The file level.m is designed to be run in "cell mode." Open the file level.m in the Matlab editor, then enable cell mode from the Cell Menu. After that, use the entries on the Cell Menu or the icons on the toolbar to execute the code in the cells provided in the file. There are options for executing both single and multiple cells. After executing a cell, examine the contents of your folder and note that a PNG file was generated by executing the cell.

Exercises

When completed, publish the results of these exercises to HTML print the results. Hand in the printed results in class.

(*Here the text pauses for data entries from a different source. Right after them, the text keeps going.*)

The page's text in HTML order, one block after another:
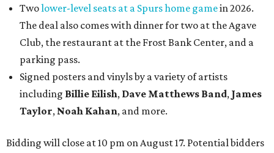
Twolower-level seats at a Spurs home gamein 2026.
The deal also comes with dinner for two at the Agave
Club, the restaurant at the Frost Bank Center, and a
parking pass.
Signed posters and vinyls by a variety of artists
including Billie Eilish, Dave Matthews Band, James
Taylor, Noah Kahan, and more.
Bidding will close at 10 pm on August 17. Potential bidders

  1. Use contour to sketch default level curves for the function `f(x,y)=sqrt(1-x-y)`. Use the clabel command to automatically label the level curves.
  2. Use contour to sketch default level curves for the function `f(x,y)=xy`. Use the clabel command with the 'manual' switch to label level curves of choice.
  3. Use contour to sketch the level curves `f(x,y)=c` for `f(x,y)=x^2+4y^2` for the following values of `c`: 1,2,3,4, and 5.
  4. Use the contour command to force 20 level curves for the function `f(x,y)=2+3x-2y`.
  5. Use the meshc command to produce a surface and contour plot for the function `(x,y)=9-x^2-y^2`.
  6. Use the contour3 command to sketch level curves at their heights for the function `f(x,y)=sqrt(x^2+y^2)`.
  7. Use the contour to sketch the graph of the implicit equation `x^3+y^3=3xy`. This curve is known as the Folium of Descartes. Note: You are asked to plot a single cuver here, not a set of many contours.